== Supplied data ==

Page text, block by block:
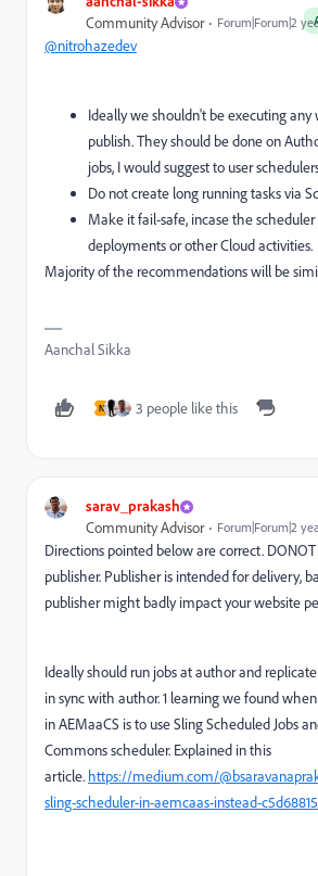
Community Advisor Forum|Forum|2
@nitrohazedev
Ideally we shouldn't be executing any
publish. They should be done on
jobs, I would suggest to user
Do not create long running tasks via
Make it fail-safe, incase the
deployments or other Cloud activities.
Majority of the recommendations will be
Aanchal Sikka
N 3 people like this
sarav_prakash
Community Advisor Forum|Forum|2
Directions pointed below are correct.
publisher. Publisher is intended for delivery,
publisher might badly impact your website
Ideally should run jobs at author and
in sync with author. 1 learning we found
in AEMaaCS is to use Sling Scheduled Jobs
Commons scheduler. Explained in this
article. https://medium.com/
sling-scheduler-in-aemcaas-instead-
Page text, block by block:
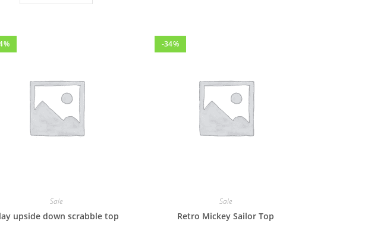
Sale
upside down scrabble top
-34%
Sale
Retro Mickey Sailor Top
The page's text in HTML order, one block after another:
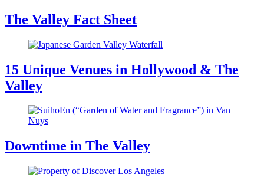
The Valley Fact Sheet
15 Unique Venues in Hollywood & The
Valley
Downtime in The Valley
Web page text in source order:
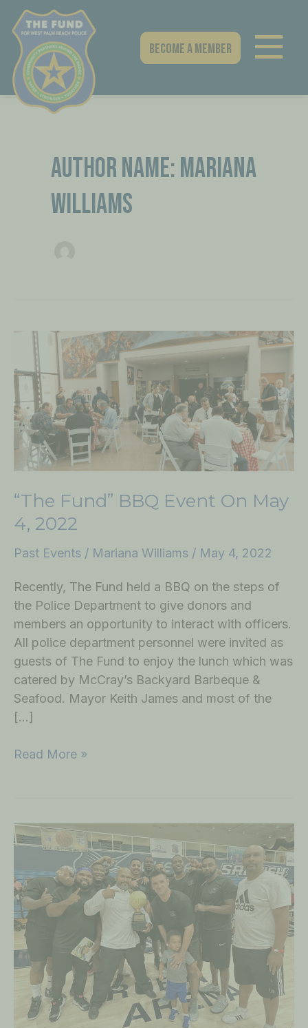
Skip
content
Become A Member
AUTHOR NAME: MARIANA
WILLIAMS
“The Fund” BBQ Event On May
4, 2022
Past Events / Mariana Williams / May 4, 2022
Recently, The Fund held a BBQ on the steps of
the Police Department to give donors and
members an opportunity to interact with officers.
All police department personnel were invited as
guests of The Fund to enjoy the lunch which was
catered by McCray’s Backyard Barbeque &
Seafood. Mayor Keith James and most of the
[…]
“The
Fund”
BBQ
Event
on
May
2022
Read More »
1st
Annual
Policemen
vs
Firemen
Basketball
Game
Post
pagination
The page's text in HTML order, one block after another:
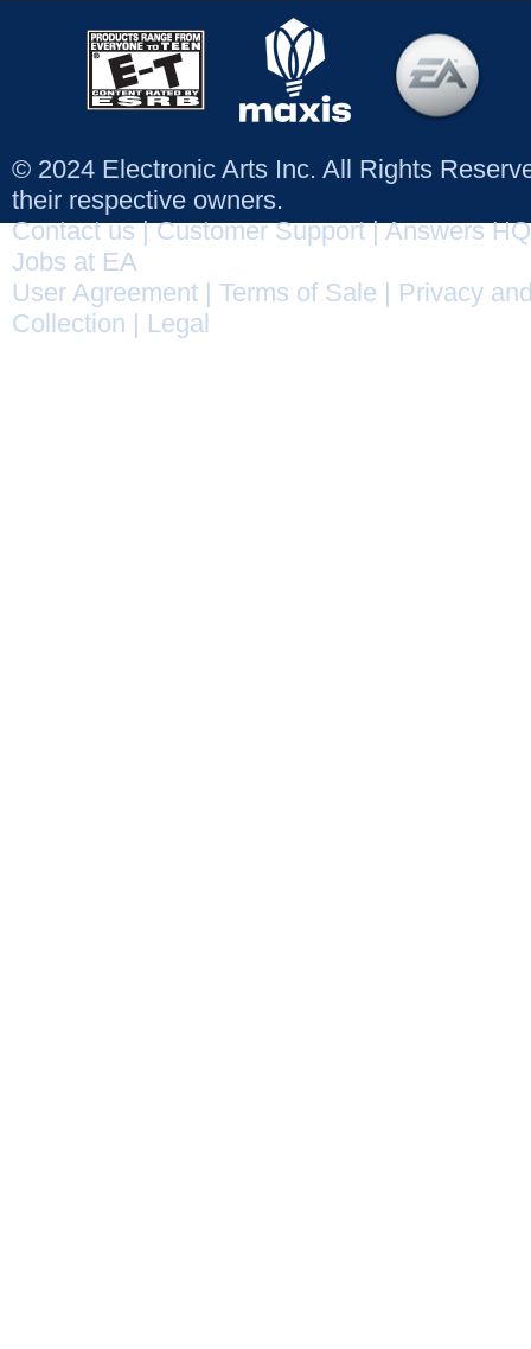
© 2024 Electronic Arts Inc. All Rights
their respective owners.
Contact us|Customer Support|Answers HQ
Jobs at EA
User Agreement
Terms of Sale
Privacy
Collection
Legal
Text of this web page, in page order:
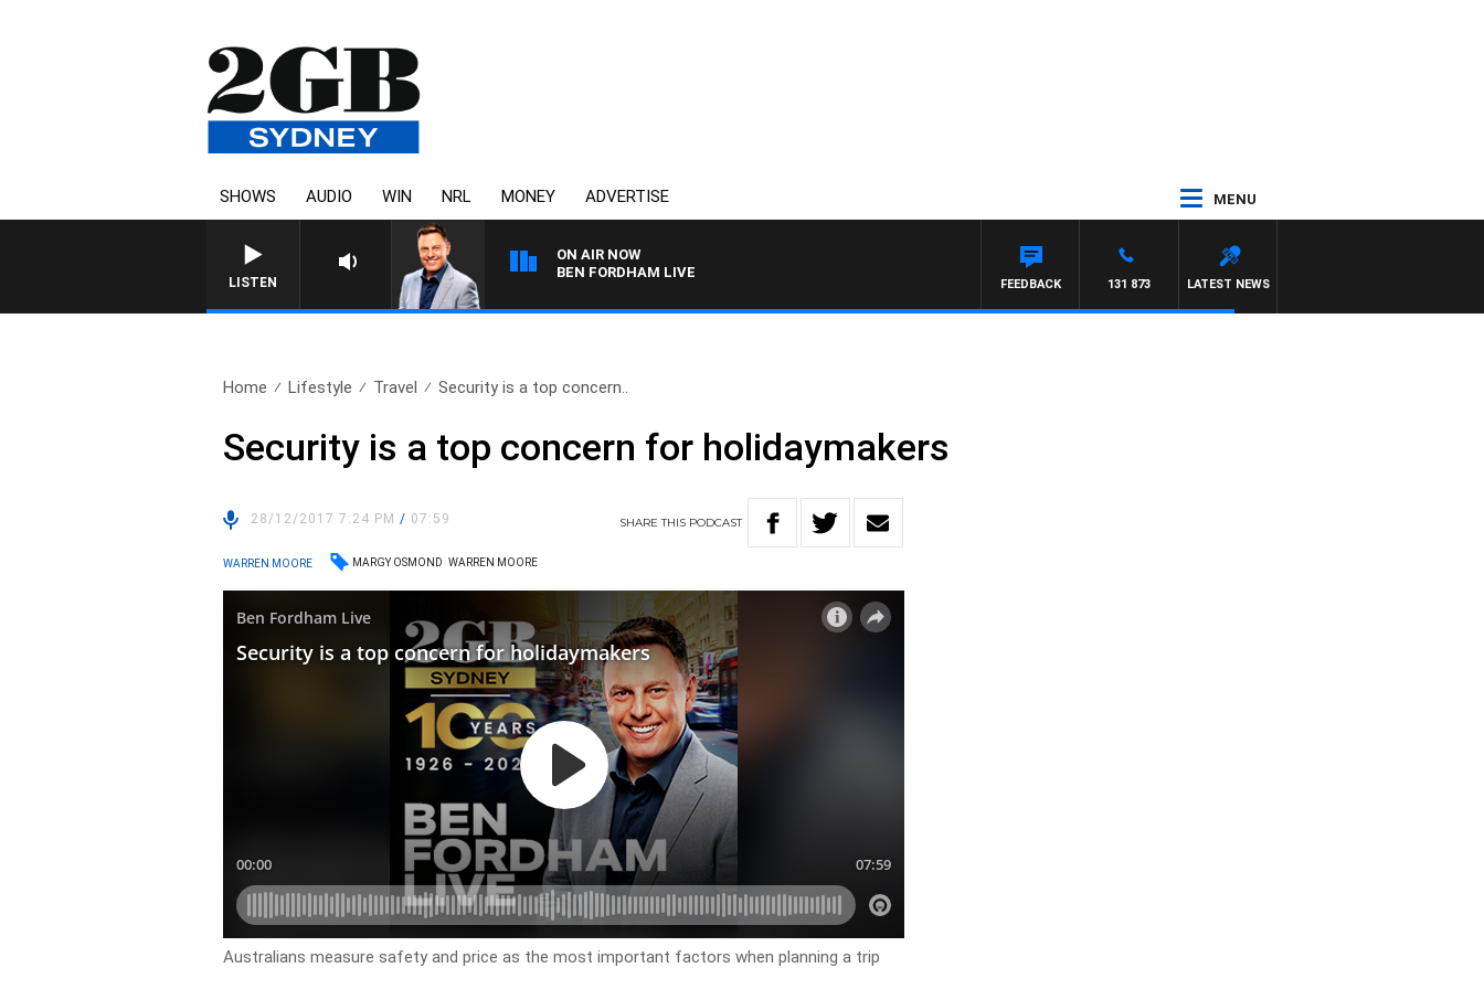
SHOWS AUDIO WIN NRL MONEY ADVERTISE MENU
LISTEN
ON AIR NOW
BEN FORDHAM LIVE
LATEST NEWS
131 873
FEEDBACK
Home Lifestyle Travel Security is a top concern..
Security is a top concern for holidaymakers
28/12/2017 7:24 PM/ 07:59 SHARETHIS PODCAST
WARREN MOORE MARGY OSMOND WARREN MOORE
Australians measure safety and price as the most important factors when planning a trip
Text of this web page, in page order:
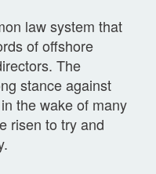
law system that
of offshore
The
stance against
the wake of many
risen to try and
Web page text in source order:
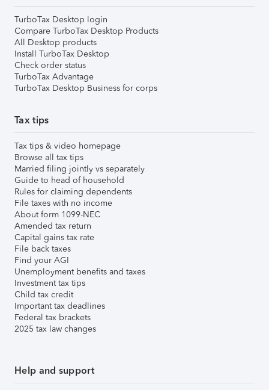
TurboTax Desktop login
Compare TurboTax Desktop Products
All Desktop products
Install TurboTax Desktop
Check order status
TurboTax Advantage
TurboTax Desktop Business for corps
Tax tips
Tax tips & video homepage
Browse all tax tips
Married filing jointly vs separately
Guide to head of household
Rules for claiming dependents
File taxes with no income
About form 1099-NEC
Amended tax return
Capital gains tax rate
File back taxes
Find your AGI
Unemployment benefits and taxes
Investment tax tips
Child tax credit
Important tax deadlines
Federal tax brackets
2025 tax law changes
Help and support
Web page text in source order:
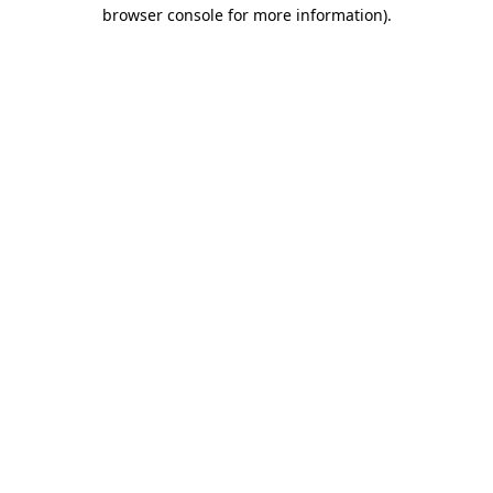
browser console for more information).
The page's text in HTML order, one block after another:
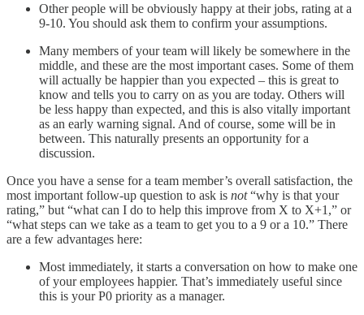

===

Directions:
Only the lines containing the string "Fund" are needed; pull them out of the records.

Task response:
“The Fund” BBQ Event On May
Recently, The Fund held a BBQ on the steps of
guests of The Fund to enjoy the lunch which was
Fund”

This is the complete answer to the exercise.